The mushroom is commonly known as the "pale bitter bolete".

==Description==
Fruit bodies have caps that are convex to flattened, measuring 6–9 cm in diameter. They are dry, smooth to slightly hairy, and sometimes shiny. Its color is whitish, sometimes with buff, greyish buff, or pinkish shades mixed in. The flesh is white, lacks any distinct odor, and has a bitter taste that renders the mushroom inedible. The flesh does not discolor when it is cut or otherwise injured. On the cap underside, the pore surface are initially white, but turn pale pink as the spores mature. The pores are irregularly shaped, and number about one or two per millimetre, while the tubes are 0.9–1.6 cm. The stipe measures 5–10 cm long by 1.6–2.8 cm thick, and is roughly equal in width throughout its length, although it can have a pinched base. Its surface is dry, its color whitish (or similar to the cap color), and it has distinct reticulations (a mesh-like pattern) on its upper half.
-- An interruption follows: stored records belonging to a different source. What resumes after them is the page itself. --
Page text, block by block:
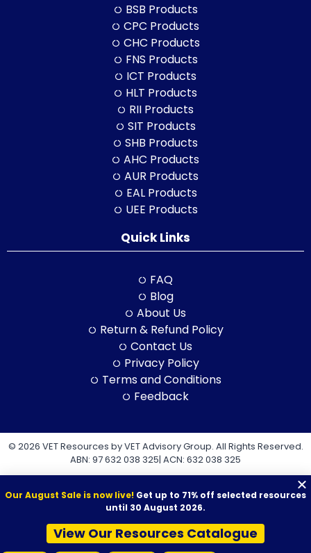
BSB Products
CPC Products
CHC Products
FNS Products
ICT Products
HLT Products
RII Products
SIT Products
SHB Products
AHC Products
AUR Products
EAL Products
UEE Products
Quick Links
FAQ
Blog
About Us
Return & Refund Policy
Contact Us
Privacy Policy
Terms and Conditions
Feedback
© 2026 VET Resources by VET Advisory Group. All Rights Reserved.
ABN: 97 632 038 325| ACN: 632 038 325
VET Resources acknowledges the Traditional Owners and
Custodians of Country throughout Australia, and their continuing
Our August Sale is now live! Get up to 71% off selected resources
until 30 August 2026.
View Our Resources Catalogue
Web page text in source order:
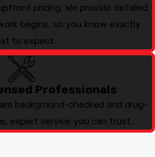
pricing. We provide detailed
begins, so you know exactly
to expect.
Professionals
background-checked and drug-
expert service you can trust.
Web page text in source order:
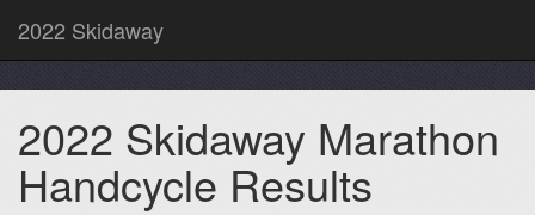
2022 Skidaway
2022 Skidaway Marathon
Handcycle Results
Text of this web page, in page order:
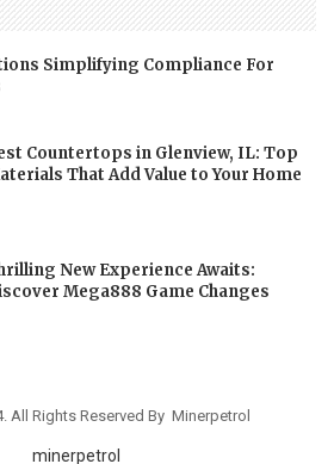
Simplifying Compliance For
Countertops in Glenview, IL: Top
That Add Value to Your Home
New Experience Awaits:
Mega888 Game Changes
All Rights Reserved By Minerpetrol
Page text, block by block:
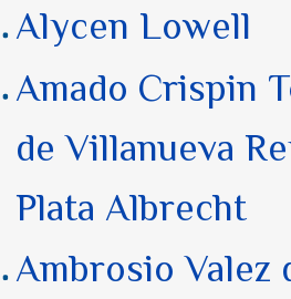
Alycen Lowell
Amado Crispin
de Villanueva
Plata Albrecht
Ambrosio Valez
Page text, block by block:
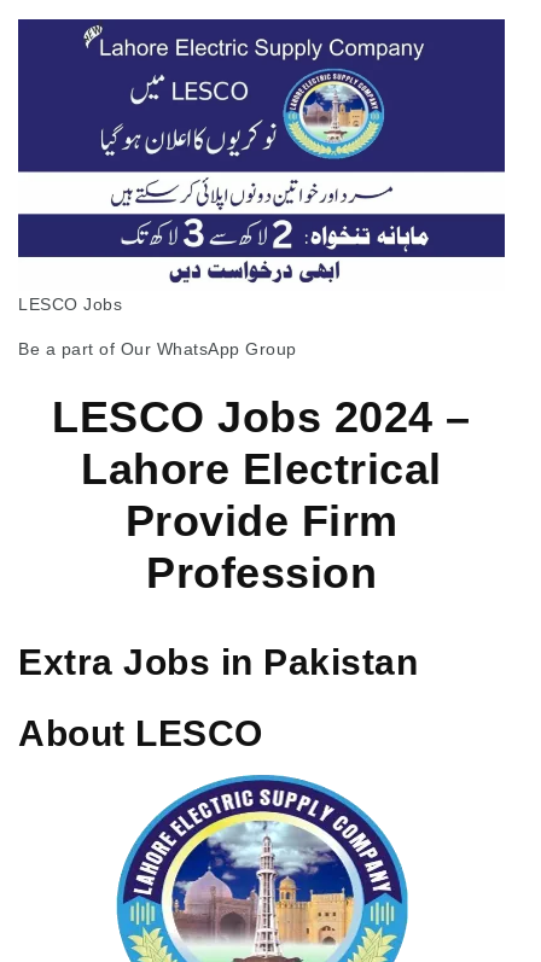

The spore print is pinkish to brown-violaceus. Spores are smooth, oblong to elliptical, hyaline (translucent) to pale yellow, and measure 11–13.5 by 3.5–4.5 μm. A drop of dilute potassium hydroxide (KOH) or ammonium hydroxide (NH_{4}OH) solution will turn the cap cuticle yellow.

===Similar species===
The widely distributed bolete Tylopilus felleus is similar in appearance to T. rhoadsiae, but has a very bitter taste, and a darker cap. Tylopilus rhodoconius has a cap that is initially brownish-orange before turning dark brown in age, and a white pore surface that stains brown when bruised.

==Habitat and distribution==
Fruit bodies of Tylopilus rhoadsiae grow scattered or in groups on the ground under pine and oak trees. Sandy soil is a preferred substrate. Fruiting occurs from July to October. The bolete is found in the eastern United States in a range extending from New Hampshire south to Florida, and west to Texas. It is common along the Gulf Coast and the coastal plains of North Carolina.